I’m going to be really honest for a second, because this has been on my heart a lot lately. All this “treat yo self” crap is just that. Crap. Yes, we need to refuel ourselves, eat right, exercise, spend time in the Word and in prayer, rest if that’s what our souls are needing. But as Christians we are literally called to go outside of our comfort zone. We are called to put others before ourselves. And you know what? That’s exactly the opposite of what the world tells us we “deserve.” Dismissing others’ feelings, opinions, desires because they don’t “make us happy” is a worldly point of view. It hurts others, and it hurts us. What if no one ever challenged what I thought? What if I lived blissfully in my own little bubble while people around me are hurting, maybe even because of something I’ve done? You all, I just can’t even properly find the words for this right now.
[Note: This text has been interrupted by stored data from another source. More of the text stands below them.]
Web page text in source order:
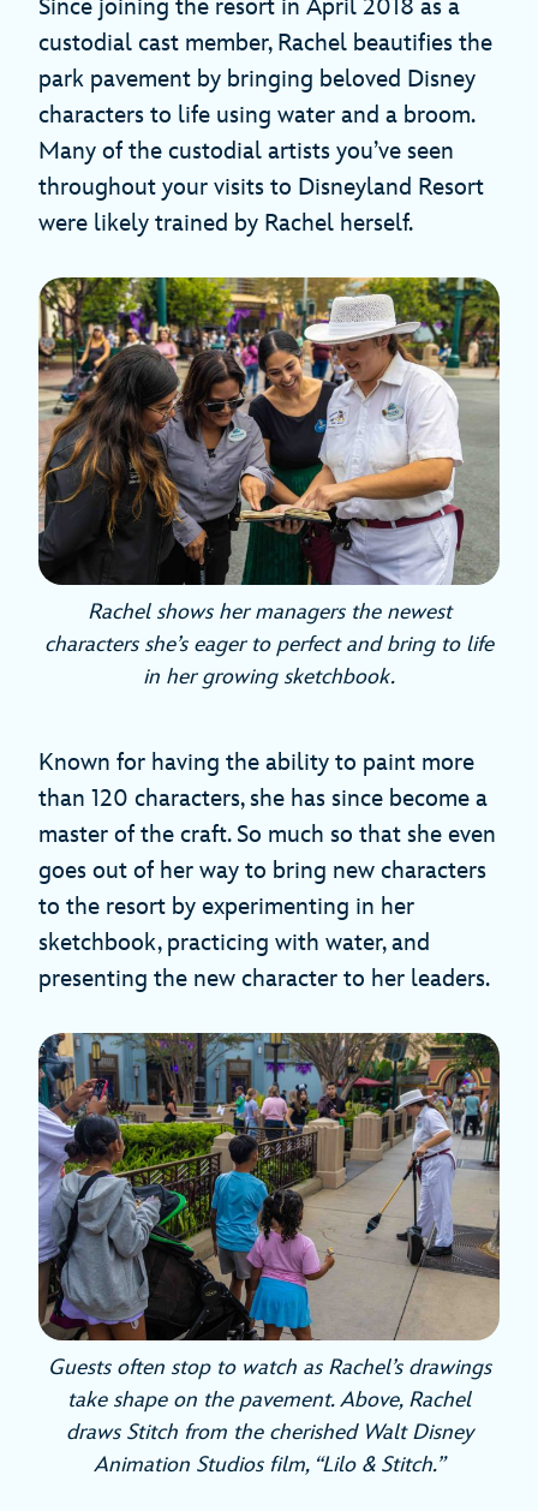
Since joining the resort in April 2018 as a
custodial cast member, Rachel beautifies the
park pavement by bringing beloved Disney
characters to life using water and a broom.
Many of the custodial artists you’ve seen
throughout your visits to Disneyland Resort
were likely trained by Rachel herself.
Rachel shows her managers the newest
characters she’s eager to perfect and bring to life
in her growing sketchbook.
Known for having the ability to paint more
than 120 characters, she has since become a
master of the craft. So much so that she even
goes out of her way to bring new characters
to the resort by experimenting in her
sketchbook, practicing with water, and
presenting the new character to her leaders.
Guests often stop to watch as Rachel’s drawings
take shape on the pavement. Above, Rachel
draws Stitch from the cherished Walt Disney
Animation Studios film, “Lilo & Stitch.”
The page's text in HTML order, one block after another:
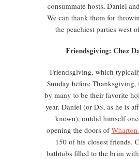
consummate hosts, Daniel
We can thank them for
the peachiest parties west
Friendsgiving: Chez
Friendsgiving, which
Sunday before Thanksgiving,
by many to be their favorite
year. Daniel (or D$, as he is
known), outdid himself
opening the doors of
150 of his closest friends.
bathtubs filled to the brim
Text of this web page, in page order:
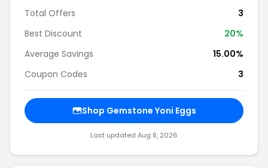
Total Offers
3
Best Discount
20%
Average Savings
15.00%
Coupon Codes
3
Shop Gemstone Yoni Eggs
Last updated Aug 8, 2026

If you’re tired, by all means, pour into yourself. But, pour Jesus into your cup. Pour His majesty in nature, His word, His forgiveness, His grace in there. Not self-help books, the world’s words, or anything else that the world offers. Those things are like salt water, and will leave you more thirsty than when you started. I’m preaching to the choir. Right now, I’m in a horrible cycle of doing just what I’ve been talking about. I keep looking for spiritual strength in all the places except the one place I can actually get it: Jesus’ arms.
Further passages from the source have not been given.